Für den Unterlegenen seien die Schwierigkeiten überschaubar, wenn er in einem ritualisierten Akt offensiv anzeigt, dass er seinen Status des Unterlegenen dem anderen gegenüber anerkennt. So kann die Situation kontrolliert und die Enttäuschung vermieden werden. Es gibt in diesem Zusammenhang bei verschiedenen Wirbeltieren Trainingseffekte, die bis heute nicht erklärt, aber eindeutig messbar sind.

Loser- und Winnereffekte

„Man spricht von Loser- und Winner-Effekten, die mittelbar mit Emotionen verbunden sind“, erläutert Hofer. Man könne einem Tier mit einer Folge von fünf leichten Gewinnen ein bestimmtes Selbstbewusstsein geben. Dieses Tier wird eine neue Herausforderung besser meistern als ein anderes, das man zuvor durch zu schwere Aufgaben demotiviert hat. Seit rund 20 Jahren beschäftigt sich Hofer auch mit Tüpfelhyänen in der Serengeti. „Bei den Tüpfelhyänen, die in größeren Gruppen von 25 Weibchen zusammenleben, gibt es normalerweise eine stabile Dominanzhierarchie“, berichtet er.
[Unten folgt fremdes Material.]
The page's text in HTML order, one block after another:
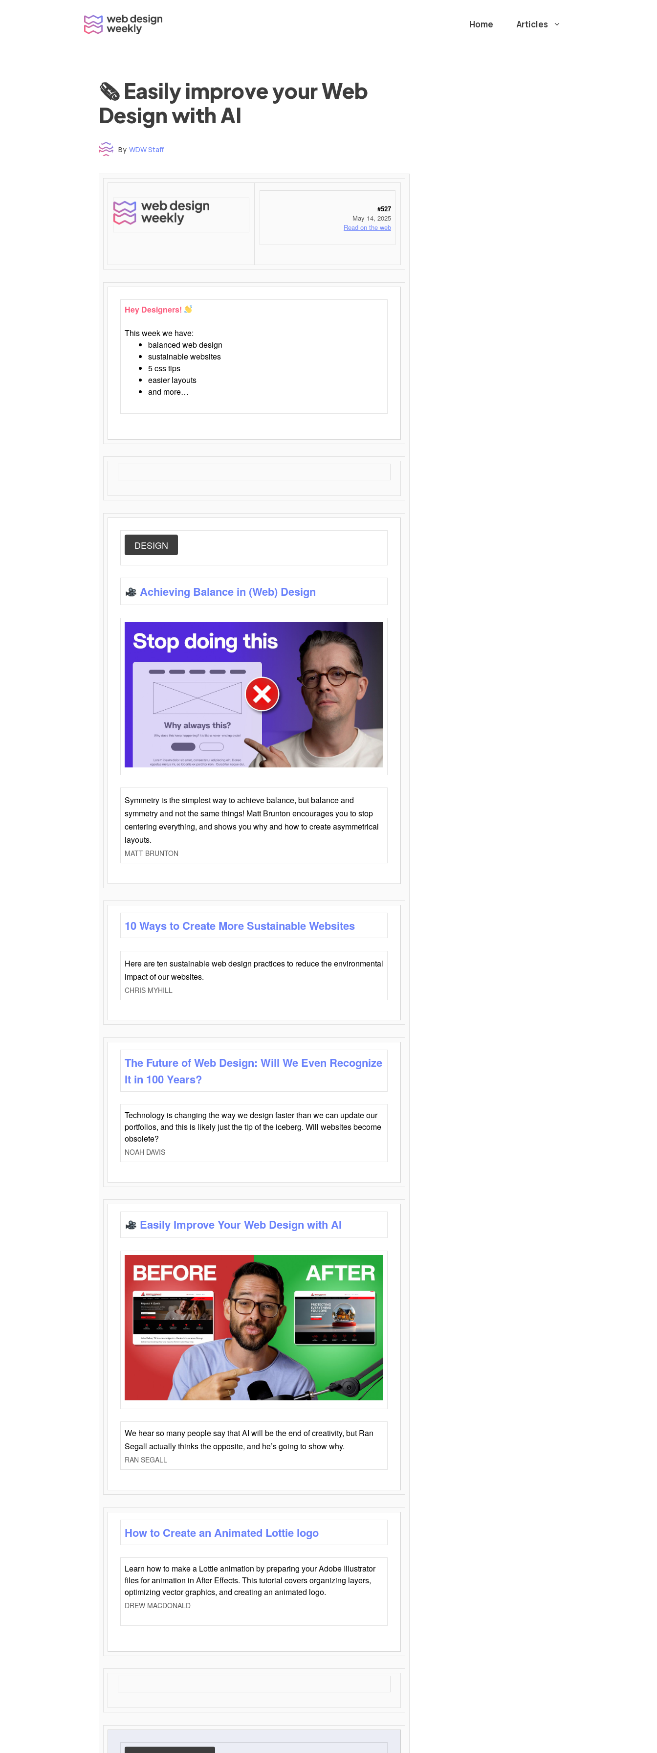
Home Articles
🗞 Easily improve your Web
Design with AI
By WDW Staff
Time to read: under 3 minutes
‌ ‌ ‌ ‌ ‌ ‌ ‌ ‌ ‌ ‌ ‌ ‌ ‌ ‌ ‌ ‌ ‌ ‌ ‌ ‌ ‌ ‌ ‌ ‌ ‌ ‌ ‌ ‌ ‌ ‌ ‌ ‌ ‌ ‌ ‌ ‌ ‌ ‌ ‌ ‌ ‌ ‌ ‌ ‌ ‌ ‌ ‌ ‌ ‌ ‌ ‌ ‌ ‌ ‌ ‌ ‌ ‌ ‌ ‌ ‌ ‌ ‌ ‌ ‌ ‌ ‌ ‌ ‌ ‌ ‌ ‌ ‌ ‌ ‌ ‌ ‌ ‌ ‌ ‌ ‌ ‌ ‌ ‌ ‌ ‌ ‌ ‌ ‌ ‌ ‌ ‌ ‌ ‌ ‌ ‌ ‌ ‌ ‌ ‌ ‌ ‌ ‌ ‌ ‌ ‌ ‌ ‌ ‌ ‌ ‌ ‌ ‌ ‌ ‌ ‌ ‌ ‌ ‌ ‌ ‌ ‌ ‌ ‌ ‌ ‌ ‌ ‌ ‌ ‌ ‌ ‌ ‌ ‌ ‌ ‌ ‌ ‌ ‌ ‌ ‌ ‌ ‌ ‌ ‌ ‌ ‌ ‌ ‌ ‌ ‌
#527
May 14, 2025
Read on the web
Hey Designers!
This week we have:
balanced web design
sustainable websites
5 css tips
easier layouts
and more…
DESIGN
Achieving Balance in (Web) Design
Symmetry is the simplest way to achieve balance, but balance and
symmetry and not the same things! Matt Brunton encourages you to stop
centering everything, and shows you why and how to create asymmetrical
layouts.
MATT BRUNTON
10 Ways to Create More Sustainable Websites
Here are ten sustainable web design practices to reduce the environmental
impact of our websites.
CHRIS MYHILL
The Future of Web Design: Will We Even Recognize
It in 100 Years?
Technology is changing the way we design faster than we can update our
portfolios, and this is likely just the tip of the iceberg. Will websites become
obsolete?
NOAH DAVIS
Easily Improve Your Web Design with AI
We hear so many people say that AI will be the end of creativity, but Ran
Segall actually thinks the opposite, and he’s going to show why.
RAN SEGALL
How to Create an Animated Lottie logo
Learn how to make a Lottie animation by preparing your Adobe Illustrator
files for animation in After Effects. This tutorial covers organizing layers,
optimizing vector graphics, and creating an animated logo.
DREW MACDONALD
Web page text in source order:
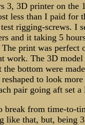
3, 3D printer on the
less than I paid
rigging-screws. I
and it taking 5
print was perfect
work. The 3D
the bottom were
to look
pair going aft set
break from time-to-
like that, but, being
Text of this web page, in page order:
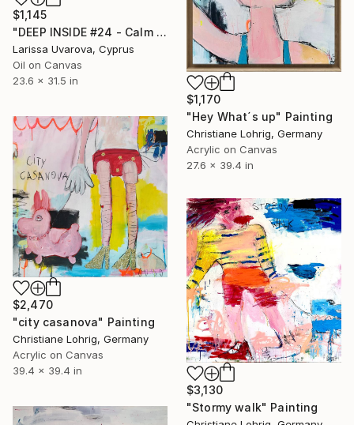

Es kommt allerdings zu Auseinandersetzungen, wenn rangniedrigere Linien die höheren aktiv aushebeln wollen. Dann kann bei den Tieren eine extreme Anspannung beobachtet werden. Bei den Hyänen ist der Fortpflanzungserfolg klar an die Dominanzstufe gebunden. Hochrangige Weibchen haben ein Vorrecht beim Fressen, Jungtiere dieser Mütter wachsen schneller und haben damit auch eine bessere Überlebenschance. „Wir wissen durch unsere Messungen im Freiland, dass die beteiligten Weibchen in dieser Phase unter einem unglaublichen Stress stehen“, sagt Hofer. Messbar ist dieser Stress über die Konzentration der Kortisolmetaboliten in den Exkrementen der Tiere. Die Erregung der Tiere kann man auch ihrem Mienenspiel ansehen, das dem der Hunde ähnelt. Faszinierend ist auch die Fürsorge von Hyänenmüttern für ihre ein bis zwei Jungen. Sie werden 18 Monate lang gesäugt, wobei eine Mahlzeit oft eine halbe Stunde dauert. Selbst wenn die Mutter 40 Kilometer weit gelaufen ist und offene Wunden am schweren Gesäuge hat, lässt sie sich vom „weaning tantrum“, dem Geräuschkonzert, das ihre Jungen während der Entwöhnung veranstalten, immer wieder weichklopfen und säugt den Nachwuchs trotz Schmerzen. Die Frage, ob Tiere Emotionen haben, bejaht auch Hofer. „Aber nachzuweisen, dass sie wirklich in einer solch komplexen Form vorkommen, wie sie beim Menschen existieren – das konnte man bislang nicht zeigen.“ Einfache Vorstufen von Emotionen, wie wir sie bei Menschen kennen, haben sie aber mit Sicherheit.